Side remark: I am reasoning about this natively in the setting of represented spaces, not of topological spaces. There is a chance that to translate properly, some sequentializations need to be added in some places.

I would start by looking at the space $\mathcal{P}(X,\mathbb{R})$ of continuous partial functions from $X$ to $\mathbb{R}$. These naturally have $G_\delta$-domains (not necessarily dense though), and pointwise addition is a continuous operation.

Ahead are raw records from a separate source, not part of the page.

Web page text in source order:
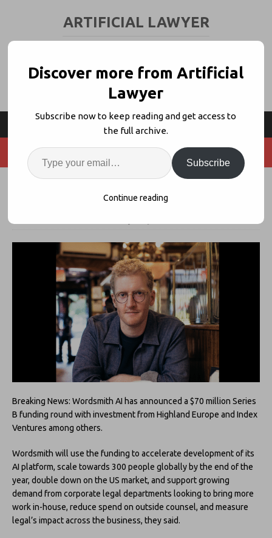
ARTIFICIAL LAWYER
Wordsmith Raises $70m Series B
Breaking News: Wordsmith AI has announced a $70 million Series
B funding round with investment from Highland Europe and Index
Ventures among others.
Wordsmith will use the funding to accelerate development of its
AI platform, scale towards 300 people globally by the end of the
year, double down on the US market, and support growing
demand from corporate legal departments looking to bring more
work in-house, reduce spend on outside counsel, and measure
legal’s impact across the business, they said.
Discover more from Artificial
Lawyer
Subscribe now to keep reading and get access to
the full archive.
Subscribe
Continue reading
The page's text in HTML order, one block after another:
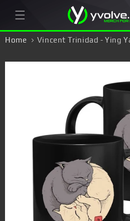
content
Home Vincent Trinidad - Ying
Skip to
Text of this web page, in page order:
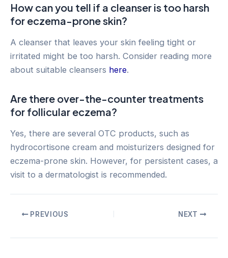
How can you tell if a cleanser is too harsh
for eczema-prone skin?
A cleanser that leaves your skin feeling tight or
irritated might be too harsh. Consider reading more
about suitable cleansers here.
Are there over-the-counter treatments
for follicular eczema?
Yes, there are several OTC products, such as
hydrocortisone cream and moisturizers designed for
eczema-prone skin. However, for persistent cases, a
visit to a dermatologist is recommended.
PostPREVIOUS NEXT
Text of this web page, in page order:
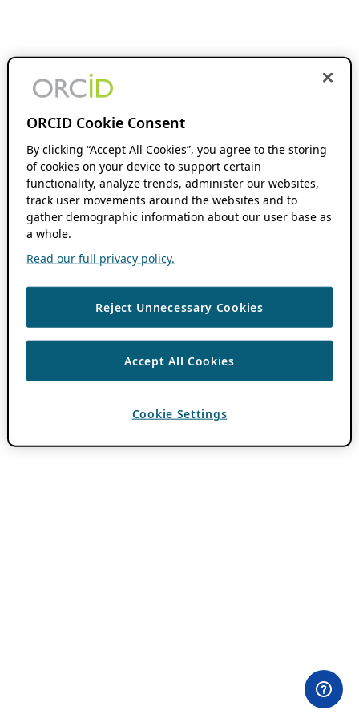
ORCID Cookie Consent
By clicking “Accept All Cookies”, you agree to the storing
of cookies on your device to support certain
functionality, analyze trends, administer our websites,
track user movements around the websites and to
gather demographic information about our user base as
a whole.
Read our full privacy policy.
Reject Unnecessary Cookies
Accept All Cookies
Cookie Settings
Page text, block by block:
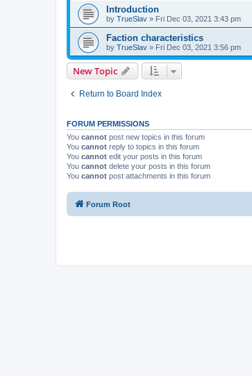
Introduction
by TrueSlav » Fri Dec 03, 2021 3:43 pm
Faction characteristics
by TrueSlav » Fri Dec 03, 2021 3:56 pm
New Topic
Return to Board Index
FORUM PERMISSIONS
You cannot post new topics in this forum
You cannot reply to topics in this forum
You cannot edit your posts in this forum
You cannot delete your posts in this forum
You cannot post attachments in this forum
Forum Root
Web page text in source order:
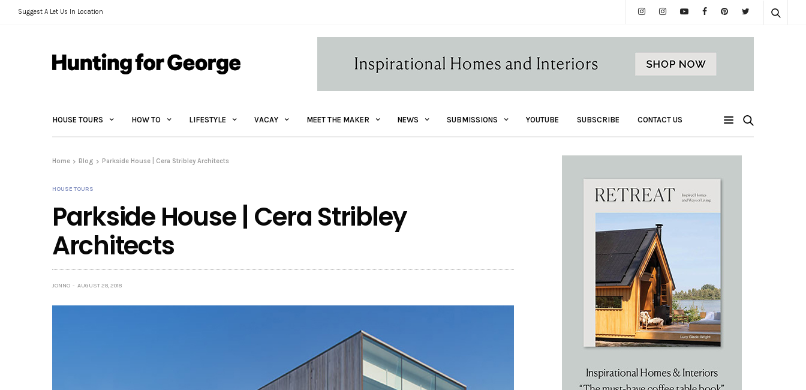
Suggest A Let Us In Location
HOUSE TOURS HOW TO LIFESTYLE VACAY MEET THE MAKER NEWS SUBMISSIONS YOUTUBE SUBSCRIBE CONTACT US
Home Blog Parkside House | Cera Stribley Architects
HOUSE TOURS
Parkside House | Cera Stribley
Architects
JONNO AUGUST 28, 2018
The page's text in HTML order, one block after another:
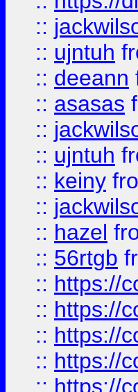
::
:: ujntuh
:: deeann
:: asasas
::
:: ujntuh
:: keiny
::
:: hazel
:: 56rtgb
:: https://
:: https://
:: https://
:: https://
:: https://
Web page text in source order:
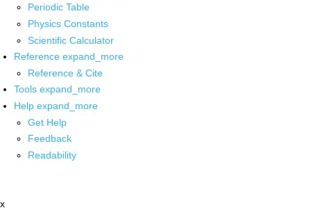
Periodic Table
Physics Constants
Scientific Calculator
Reference expand_more
Reference & Cite
Tools expand_more
Help expand_more
Get Help
Feedback
Readability
x
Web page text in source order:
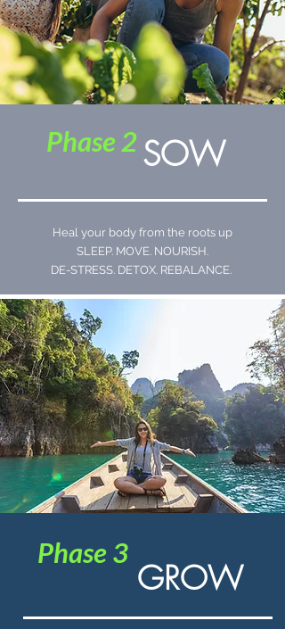
Phase 2SOW
Heal your body from the roots up
SLEEP. MOVE. NOURISH.
DE-STRESS. DETOX. REBALANCE.
Phase 3
GROW
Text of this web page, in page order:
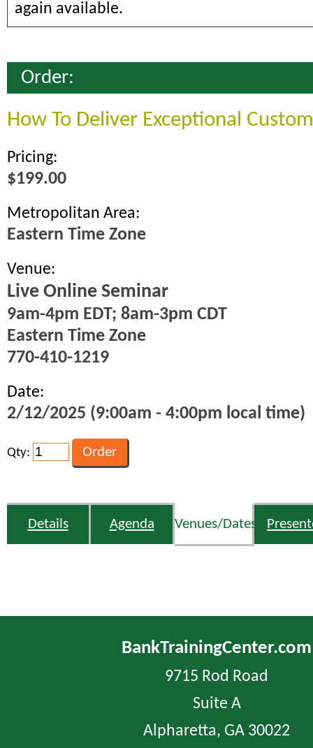
again available.
Order:
How To Deliver Exceptional
Pricing:
$199.00
Metropolitan Area:
Eastern Time Zone
Venue:
Live Online Seminar
9am-4pm EDT; 8am-3pm CDT
Eastern Time Zone
770-410-1219
Date:
2/12/2025 (9:00am - 4:00pm local time)
Qty:
Details Agenda Venues/Dates
BankTrainingCenter.com
9715 Rod Road
Suite A
Alpharetta, GA 30022
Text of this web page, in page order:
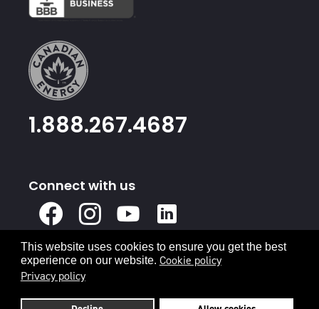
This website uses cookies to ensure you get the best
experience on our website. Cookie policy
Privacy policy
1.888.267.4687
Connect with us
Facebook
Instagram
Youtube
In
Privacy Policy Terms & Conditions
© 2026 Canadian Energy
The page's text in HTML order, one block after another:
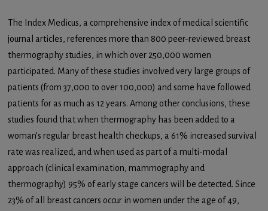
The Index Medicus, a comprehensive index of medical scientific
journal articles, references more than 800 peer-reviewed breast
thermography studies, in which over 250,000 women
participated. Many of these studies involved very large groups of
patients (from 37,000 to over 100,000) and some have followed
patients for as much as 12 years. Among other conclusions, these
studies found that when thermography has been added to a
woman’s regular breast health checkups, a 61% increased survival
rate was realized, and when used as part of a multi-modal
approach (clinical examination, mammography and
thermography) 95% of early stage cancers will be detected. Since
23% of all breast cancers occur in women under the age of 49,
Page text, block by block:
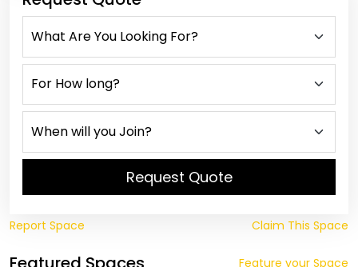
Request Quote
Report Space Claim This Space
Feature your Space

The topology on this space is found as follows: Fix a dense sequence $(a_n)_{n \in \mathbb{N}}$ in $X$ and a universal Turing function $\Phi$. We say that $x \in 2^\omega$ codes $f : \subseteq \mathbf{X} \to \mathbb{R}$ iff whenever $p \in \omega^\omega$ is such that $d(a_{p(i)},x) < 2^{-i}$ for some $x \in X$, then if $x \in dom(f)$, $\Phi^x(p)$ is total, and $\Phi^x(p)(n)$ codes a rational $q$ with $d(q,f(x)) < 2^{-n}$, and if $x \notin dom(f)$, then $\Phi^x(p)$ is partial. Take the subspace of $2^\omega$ of those $x$ that do code a function, and quotient by coding the same function.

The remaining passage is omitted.